The company moved its manufacturing plant to Rockaway Beach, Queens, New York in the 1950's and by the late 50's solely manufacured bikes and trikes and was the 3rd largest domestic producer of bicycles after Scwinn and Huffy. The compnay moved again in the early 70's to a new facility in Allentown, PA. During the two oil crises of the 1970's (1973 & 1979) the company worked around the clock in three shifts and turned out over 1 million bicycles in each of those years.


Upon my granfather's retirement in 1969 the ownership of the company was turned over in equal shares to my Dad and his sister Teddy. In 1980 my Dad bought out his sister and remained the sole owner until the company went bankrupt in 1989. The company was unable to compete with imports from the Far East made with very cheap labor. The company tried to stay afloat by shifting it's bicycle manufacturing to leased factories in Taiwan and use the Allentown facility to fulfill government contracts that it had sucessfully bidded on. Due to my Dad's lavish lifestlye he was unable to "buckle the belt" sufficiently to save the company.
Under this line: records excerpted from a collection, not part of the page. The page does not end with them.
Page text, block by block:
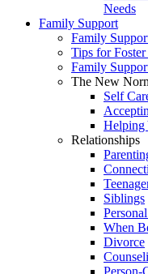
Needs
Family Support
Family
Tips for Foster
Family
The New
Self
Helping
Relationships
Siblings
When
Divorce
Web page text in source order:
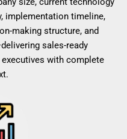
implementation timeline,
making structure, and
sales-ready
with complete
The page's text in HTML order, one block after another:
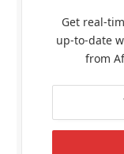
Get real-
up-to-date
from
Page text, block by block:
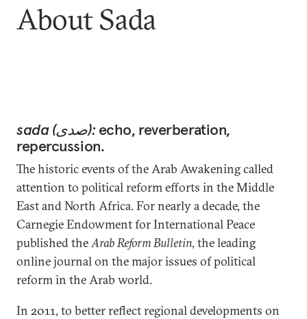
About Sada
sada (صدى):echo, reverberation,
repercussion.
The historic events of the Arab Awakening called
attention to political reform efforts in the Middle
East and North Africa. For nearly a decade, the
Carnegie Endowment for International Peace
published the Arab Reform Bulletin, the leading
online journal on the major issues of political
reform in the Arab world.
In 2011, to better reflect regional developments on
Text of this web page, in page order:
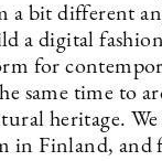
a bit different
a digital
for
same time to
heritage. We
in Finland, and
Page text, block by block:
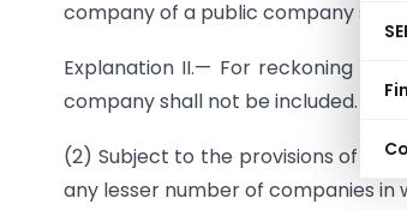
company of a public company shall
Explanation II.— For reckoning
company shall not be included.
(2) Subject to the provisions of
any lesser number of companies
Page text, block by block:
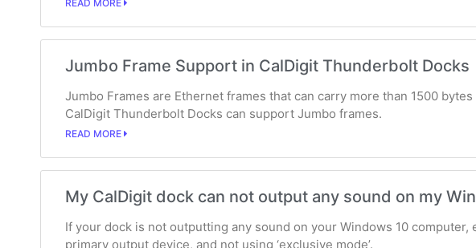
READ MORE
Jumbo Frame Support in CalDigit Thunderbolt Docks
Jumbo Frames are Ethernet frames that can carry more than 1500
CalDigit Thunderbolt Docks can support Jumbo frames.
READ MORE
My CalDigit dock can not output any sound on my
If your dock is not outputting any sound on your Windows 10
primary output device, and not using ‘exclusive mode’.
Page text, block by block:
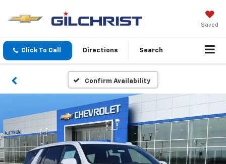
Saved
Click To Call Directions Search
Confirm Availability
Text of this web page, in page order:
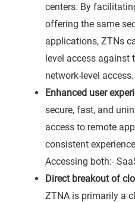
centers. By
offering the same
applications, ZTNs
level access against
network-level access.
Enhanced user
secure, fast, and
access to remote
consistent
Accessing both:-
Direct breakout of
ZTNA is primarily a
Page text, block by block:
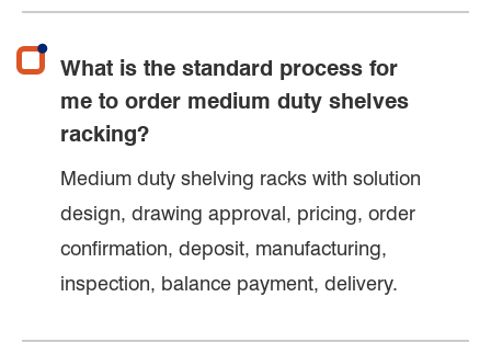
What is the standard process for
me to order medium duty shelves
racking?
Medium duty shelving racks with solution
design, drawing approval, pricing, order
confirmation, deposit, manufacturing,
inspection, balance payment, delivery.
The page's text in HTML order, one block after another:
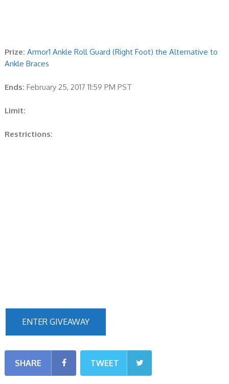
Prize: Armor1 Ankle Roll Guard (Right Foot) the Alternative to
Ankle Braces
Ends: February 25, 2017 11:59 PM PST
Limit:
Restrictions:
ENTER GIVEAWAY
SHARE TWEET
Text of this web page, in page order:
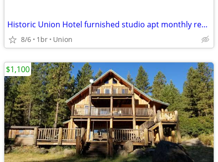
Historic Union Hotel furnished studio apt monthly rental
8/6 1br Union
$1,100
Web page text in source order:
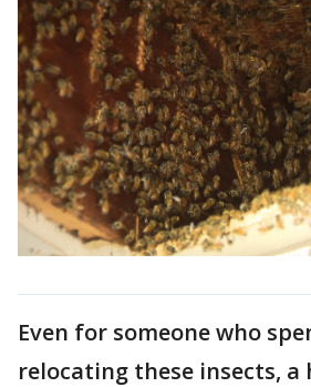
Even for someone who
relocating these insects, a
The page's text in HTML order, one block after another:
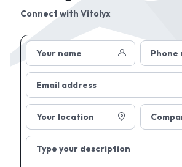
Your name Phone
Email address
Your location
Type your description
Connect with Vitolyx
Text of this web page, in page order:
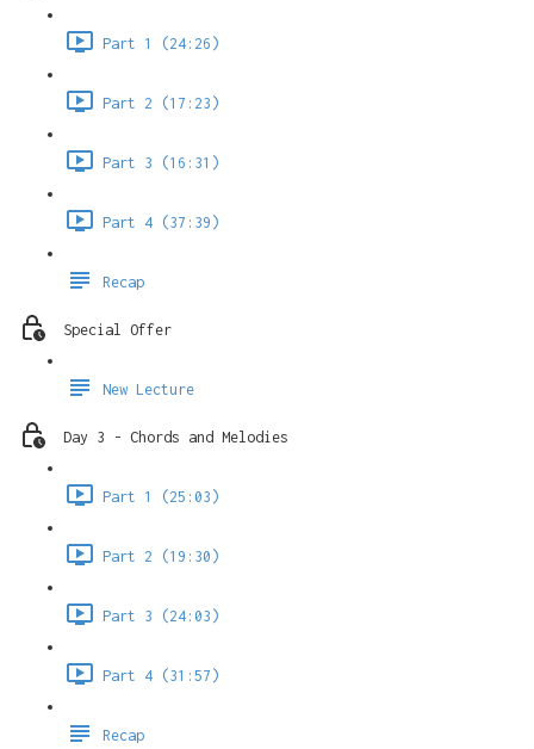
Part 1 (24:26)
Part 2 (17:23)
Part 3 (16:31)
Part 4 (37:39)
Recap
Special Offer
New Lecture
Day 3 - Chords and Melodies
Part 1 (25:03)
Part 2 (19:30)
Part 3 (24:03)
Part 4 (31:57)
Recap
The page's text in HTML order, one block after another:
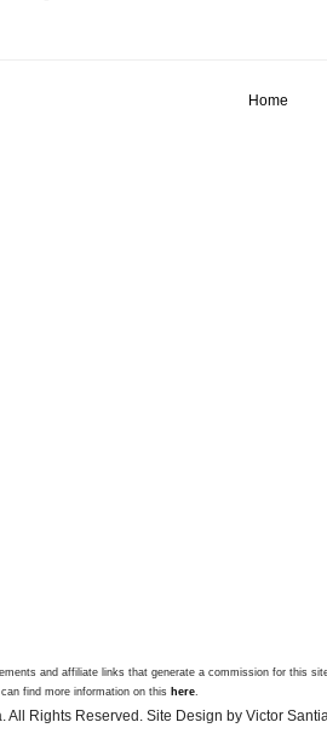
Home
and affiliate links that generate a commission for this
can find more information on this here.
All Rights Reserved. Site Design by Victor
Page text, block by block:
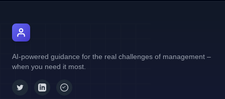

The name ROSS was purchased out of Bankruptcy Court by Rand Cycle, Farmingdale, NY. My dad worked for Rand for 5 years as a consultant as part of the name deal. Rand never sunk enough money into marketing the ROSS name and although they still own it, they are not actively pursuing ROSS sales. However, they do have about 300 ROSS, Mt. Washington mountain bikes, both mens and ladies in a warehouse in New York. I purchased a few of them last year and the're dynamite low end units. Anyone interested in purchasing any or all of this inventory can contact Rand at 800-883-7677, ask for Alan Goldmeir. I can be contacted at 888-575-4433. Just as a closing note, my Dad who was for many years the President of the Bicycle Manufacturers of America (BMA) is alive and well at 85 living in South Florida and is working part-time as the pre-eminent expert witness in bicycle product liability litigation.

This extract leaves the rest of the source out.